Dr. Stefan Koch vom BDEW gab abschließend wertvolle Einblicke in das Verhältnis zwischen der Mineralwasserbranche und den Wasserversorgern. Dabei bedauerte er, dass sich das Verhältnis zwischen den Wasserversorgern und Mineralwasser-Anbietern verschlechtere. Auch Koch liess durchblicken, dass es weitere Verfahren geben werde. Um vor dem Hintergrund der zukünftigen gesetzlichen Anforderungen, die sich in Folge der Änderung der EU-Trinkwasser-Richtlinie ergeben werden, den Wasserversorgern mehr Sicherheit zu bieten, arbeite der BDEW an entsprechenden Hilfestellungen für seine Mitglieder.

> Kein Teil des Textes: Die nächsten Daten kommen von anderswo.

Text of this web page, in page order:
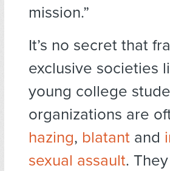
mission.”
It’s no secret that
exclusive societies
young college
organizations are
hazing, blatant and
sexual assault.
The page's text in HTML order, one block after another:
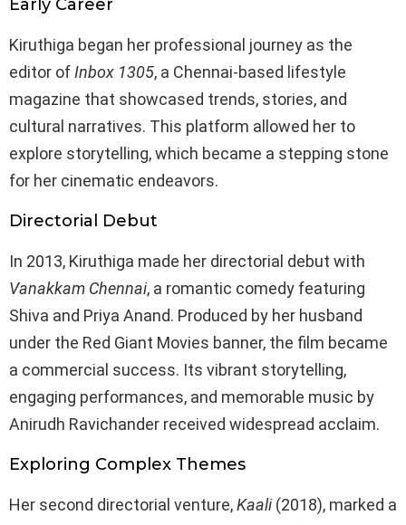
Early Career
Kiruthiga began her professional journey as the
editor of Inbox 1305, a Chennai-based lifestyle
magazine that showcased trends, stories, and
cultural narratives. This platform allowed her to
explore storytelling, which became a stepping stone
for her cinematic endeavors.
Directorial Debut
In 2013, Kiruthiga made her directorial debut with
Vanakkam Chennai, a romantic comedy featuring
Shiva and Priya Anand. Produced by her husband
under the Red Giant Movies banner, the film became
a commercial success. Its vibrant storytelling,
engaging performances, and memorable music by
Anirudh Ravichander received widespread acclaim.
Exploring Complex Themes
Her second directorial venture,Kaali(2018), marked a
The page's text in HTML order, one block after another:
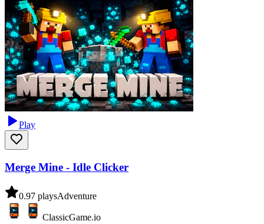
Play
Merge Mine - Idle Clicker
0.97 playsAdventure
ClassicGame.io
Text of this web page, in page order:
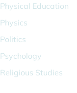
Physical Education
Physics
Politics
Psychology
Religious Studies
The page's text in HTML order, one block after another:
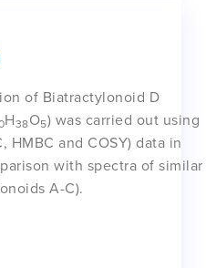
of Biatractylonoid D
H38O5) was carried out using
HMBC and COSY) data in
with spectra of similar
A-C).
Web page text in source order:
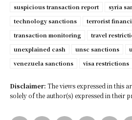
suspicious transaction report
syria
technology sanctions
terrorist
transaction monitoring
travel
unexplained cash
unsc sanctions
venezuela sanctions
visa restrictions
Disclaimer: The views expressed in this
solely of the author(s) expressed in their
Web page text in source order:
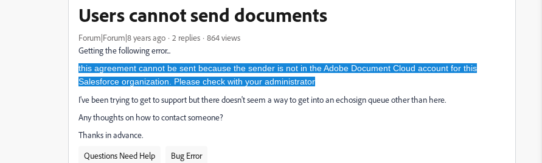
Users cannot send documents
Forum|Forum|8 years ago 2 replies
864 views
Getting the following error...
this agreement cannot be sent because the sender is not in the Adobe Document Cloud account for this
Salesforce organization. Please check with your administrator
I've been trying to get to support but there doesn't seem a way to get into an echosign queue other than here.
Any thoughts on how to contact someone?
Thanks in advance.
Questions Need Help
Bug Error
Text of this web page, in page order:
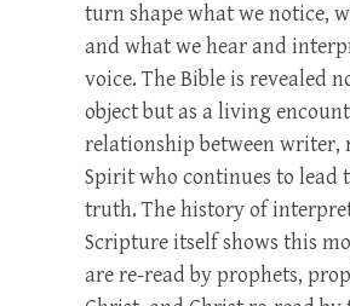
turn shape what we notice,
and what we hear and
voice. The Bible is revealed
object but as a living
relationship between writer,
Spirit who continues to lead
truth. The history of
Scripture itself shows this
are re-read by prophets,
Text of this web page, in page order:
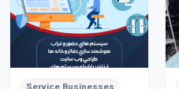
Service Businesses
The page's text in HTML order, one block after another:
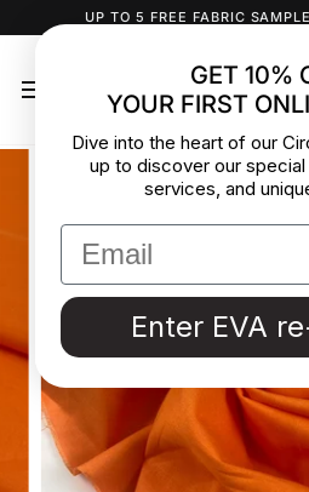
to
UP TO 5 FREE FABRIC
GET 10%
YOUR FIRST
Dive into the heart of our
up to discover our
services, and
Enter EVA
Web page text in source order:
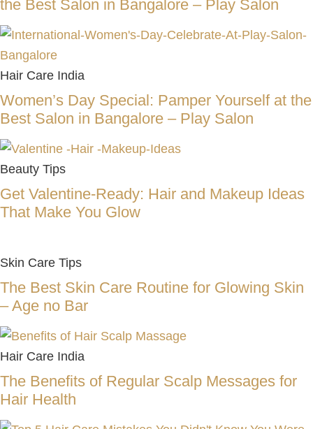
the Best Salon in Bangalore – Play Salon
Hair Care India
Women’s Day Special: Pamper Yourself at the
Best Salon in Bangalore – Play Salon
Beauty Tips
Get Valentine-Ready: Hair and Makeup Ideas
That Make You Glow
Skin Care Tips
The Best Skin Care Routine for Glowing Skin
– Age no Bar
Hair Care India
The Benefits of Regular Scalp Messages for
Hair Health

Die Wasserwende wird weitergehen

Samuel Höller, Vorstand des gemeinnützigen Vereins a tip:tap und Projektleiter der Wasserwende, zeigte sich sehr zufrieden mit dem Webinar. Die 55 Teilnehmer waren der Beweis dafür, dass vielen das Thema unter den Nägeln brennt. Der Verein wird im Rahmen seiner Projektarbeit die Aufklärungsarbeit rund um das Leitungswasser fortsetzen, denn diese Welle, so Höller, lasse sich nicht mehr aufhalten. Die Menschen nehmen in den zahlreichen Wasserwende-Projekten u.a. in Berlin, Mülheim/Ruhr, Marburg die darin angebotenen Informationen über das Wasser aus der Leitung dankbar auf.

Quellen/Weiterführendes

1 Kommentar

  1. Da Mineralwasser aufgrund des Mülls und der langen Wege umweltproblematisch ist, kaufe ich für mich nie ein Mineralwasser. Wenn ich Wasser trinken möchte, trinke ich nur gesundes Leitungswasser. Ich kaufe Mineralwasser nur für Gäste, die absolut kein gesundes Leitungswasser haben wollen, dann aber nur regionales Mineralwasser, das in Glasflaschen angeboten wird.